# Drill press mortise



## Nomes (Mar 21, 2009)

I went to lowes and saw a mortiser that attached to a drill press for $74. It is it any good or would there be a better one or type ?


----------



## 12penny (Nov 21, 2008)

IMHO....as with everything in life, you get what you pay for. I would be inclined to pass on that one and spend a little more for something that will last longer, operate more smoothly and most importantly make clean square holes.


----------



## Nate1778 (Mar 10, 2008)

I hear the attachment works. It has two big drawbacks. One it takes a long time to set up accurately. The second is the DP levers are too short to give any sort of pressure to the bit. That is why the mortiser has such a long lever. It does take some pressure to get that bit to plunge.


----------



## 12penny (Nov 21, 2008)

Nate1778 said:


> I hear the attachment works. It has two big drawbacks. One it takes a long time to set up accurately. The second is the DP levers are too short to give any sort of pressure to the bit. That is why the mortiser has such a long lever. It does take some pressure to get that bit to plunge.
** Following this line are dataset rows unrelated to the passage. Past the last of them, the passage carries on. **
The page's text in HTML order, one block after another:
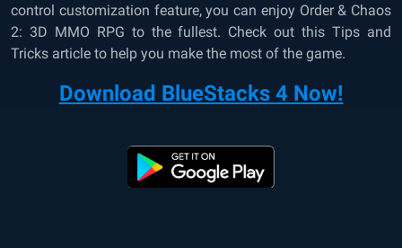
control customization feature, you can enjoy Order & Chaos
2: 3D MMO RPG to the fullest. Check out this Tips and
Tricks article to help you make the most of the game.
Download BlueStacks 4 Now!
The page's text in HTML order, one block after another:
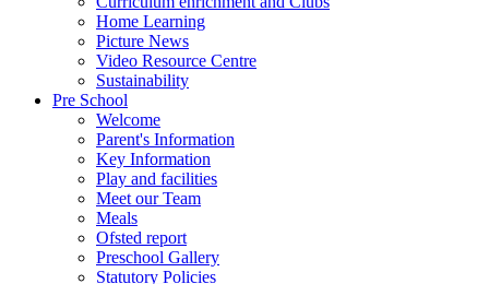
Home Learning
Picture News
Video Resource Centre
Sustainability
Pre School
Welcome
Parent's Information
Key Information
Play and facilities
Meet our Team
Meals
Ofsted report
Preschool Gallery
Statutory Policies
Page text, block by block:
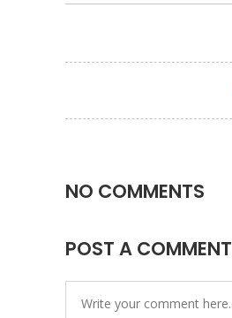
NO COMMENTS
POST A COMMENT
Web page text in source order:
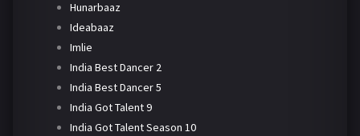
Hunarbaaz
Ideabaaz
Imlie
India Best Dancer 2
India Best Dancer 5
India Got Talent 9
India Got Talent Season 10
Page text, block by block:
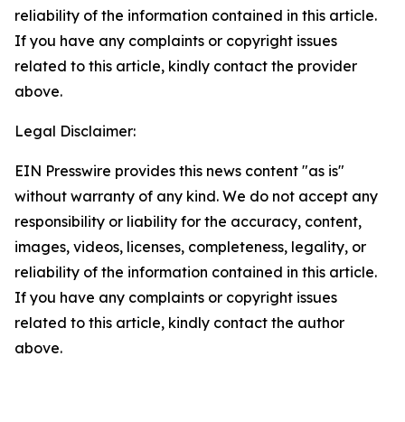
reliability of the information contained in this article.
If you have any complaints or copyright issues
related to this article, kindly contact the provider
above.
Legal Disclaimer:
EIN Presswire provides this news content "as is"
without warranty of any kind. We do not accept any
responsibility or liability for the accuracy, content,
images, videos, licenses, completeness, legality, or
reliability of the information contained in this article.
If you have any complaints or copyright issues
related to this article, kindly contact the author
above.
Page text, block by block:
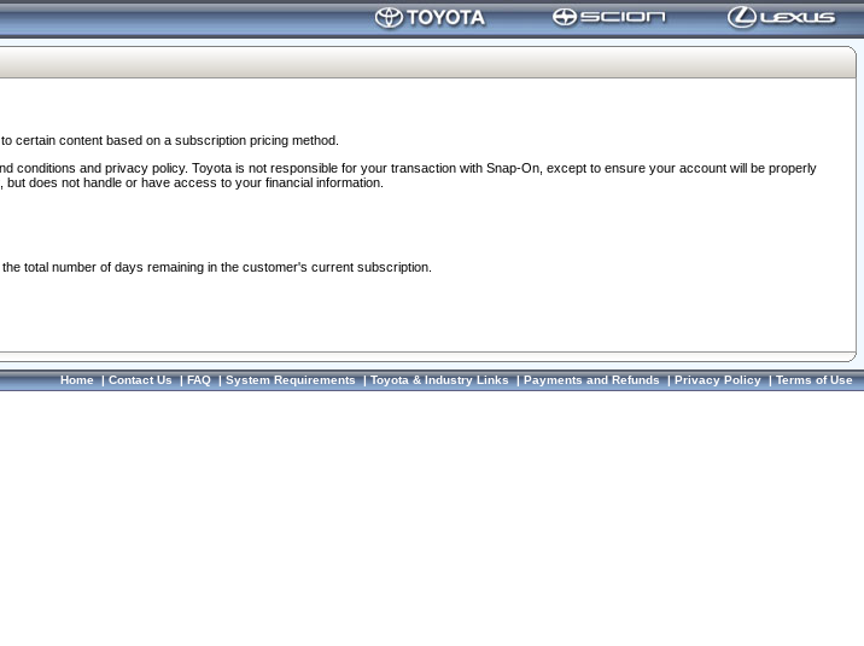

Nate...I'm using a Delta mortise attachment on a Delta DP and have no problems. I do a lot of mission furniture and it cuts mortises with ease in white oak. The key is to keep bits and chisels extremely sharp. Bits and chisels should do the work not the drill press. As for setup, with a little experience it can be setup in a matter of minutes. For another $15 I would buy the delta. IMHO


----------



## Nate1778 (Mar 10, 2008)

I stand corrected, when I was looking into buying one that is what I had heard, and what I based my opinion on. You have owned one though and I enjoy your assessment. With as little as I use my dedicated mortiser a drill press attachment may have been the way to go.


----------



## firefighteremt153 (Jan 25, 2008)

I think for a little bit more $$ you couold find a good used Delta mortiser and eliminate future headaches. I bought my Delta used on CL for 125.00 I think?


----------



## mmtools (Aug 21, 2008)

Nate1778 said:


> I hear the attachment works. It has two big drawbacks. One it takes a long time to set up accurately. The second is the DP levers are too short to give any sort of pressure to the bit. That is why the mortiser has such a long lever. It does take some pressure to get that bit to plunge.


 I agree.. The attachment is too cumbersome and inaccurate. Go with a mortise machine!!


----------